US President George W. Bush, trying to reverse ebbing support for the Iraq war, sought on Tuesday to tie deadly violence there directly to al-Qaeda terrorist chief Osama bin Laden.
Facing mounting calls for a US withdrawal, and intelligence findings that the unpopular war is a recruiting tool for al-Qaeda, Bush warned that a hasty US pullout would increase the risk of an attack in the US.
"However difficult the fight is in Iraq, we must win it, and we can win it," Bush said in a speech to uniformed military personnel. "Surrendering the future of Iraq to al-Qaeda would be a disaster to our country."
Bush said that bin Laden, the mastermind of the September 11, 2001, attacks on the US, pulled the strings of al-Qaeda in Iraq, a group that did not exist before the March 2003 US-led invasion.
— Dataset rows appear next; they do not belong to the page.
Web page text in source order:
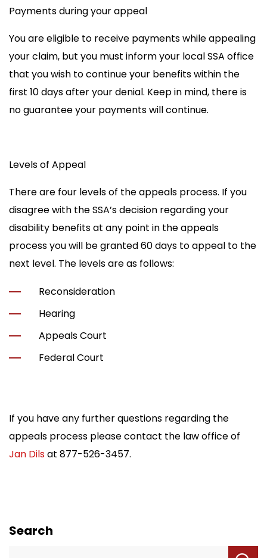
Payments during your appeal
You are eligible to receive paymentswhile appealing
your claim, but you must inform your local SSA office
that you wish to continue your benefitswithin the
first 10 daysafter your denial. Keep in mind, there is
noguarantee your payments will continue.
Levels of Appeal
There are four levels of the appeals process. If you
disagree with the SSA’s decision regarding your
disability benefits at any point in the appeals
process you will be granted 60 days to appeal to the
next level. The levels are as follows:
Reconsideration
Hearing
Appeals Court
Federal Court
If you have any further questions regarding the
appeals process please contact the law office of
Jan Dilsat 877-526-3457.
Search
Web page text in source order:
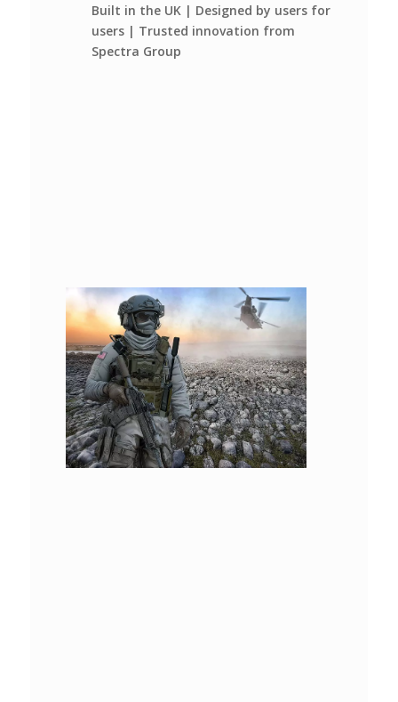
Built in the UK | Designed by users for
users | Trusted innovation from
Spectra Group
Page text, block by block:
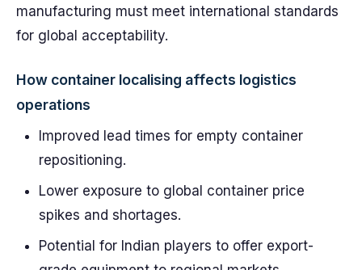
manufacturing must meet international standards
for global acceptability.
How container localising affects logistics
operations
Improved lead times for empty container
repositioning.
Lower exposure to global container price
spikes and shortages.
Potential for Indian players to offer export-

"Some say that Iraq is not a part of the broader war on terror," he said. "They claim that the organization called al-Qaeda in Iraq is an Iraqi phenomenon, that it's independent of Osama bin Laden and it's not interested in attacking America. That would be news to Osama bin Laden."
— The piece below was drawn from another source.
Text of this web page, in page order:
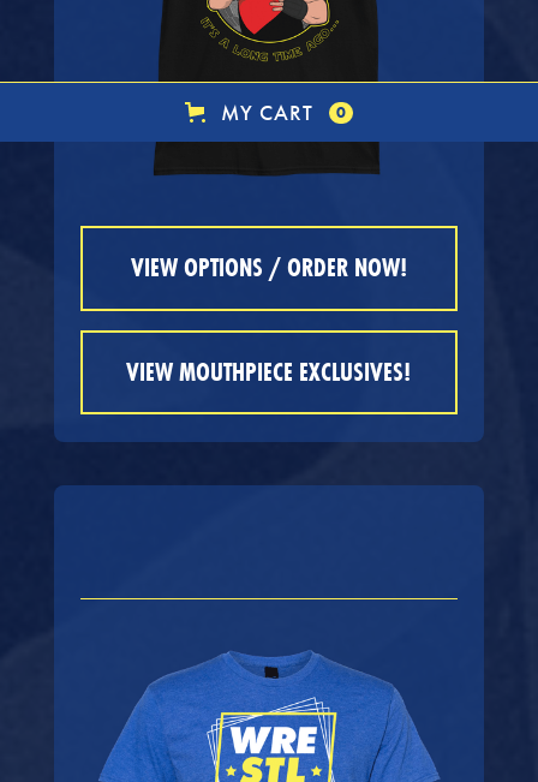
MY CART 0
VIEW OPTIONS / ORDER NOW!
VIEW MOUTHPIECE EXCLUSIVES!

Bush did not mention a newly public US intelligence report that found that al-Qaeda had been reinvigorated and was plotting new attacks from a safe haven in remote tribal areas of Pakistan.
The report, a National Intelligence Estimate (NIE) grouping the consensus findings of the US spy agencies, also declared that al-Qaeda in Iraq was the terrorist network's "most visible and capable affiliate and the only one known to have expressed a desire to attack the Homeland," meaning the US.
A previous NIE found that the war in Iraq was an effective recruiting tool for Islamist extremists, including al-Qaeda.
"The president is trying to scare the American people into believing that al-Qaeda is the rationale for continuing the war in Iraq," said Democratic Senator John Kerry.
"9/11 was not plotted in Iraq, 9/11 did not happen from an al-Qaeda in Iraq," he said. "The fact is, al-Qaeda has grown in its strength and its presence in Iraq because we are there."
The Pentagon, in its latest quarterly report to the US Congress, said last month that al-Qaeda in Iraq was "the primary threat" in restive Anbar Province but that they played a smaller role in the overall picture.
"The increasingly complex conflict has remained a struggle among and within ethno-sectarian, criminal, insurgent and terrorist groups to wrest political and economic power from the elected GoI [government of Iraq]," it said.
"Much of the violence is attributable to sectarian friction, and each faction is driven by its own political and economic power relationships," the US military said.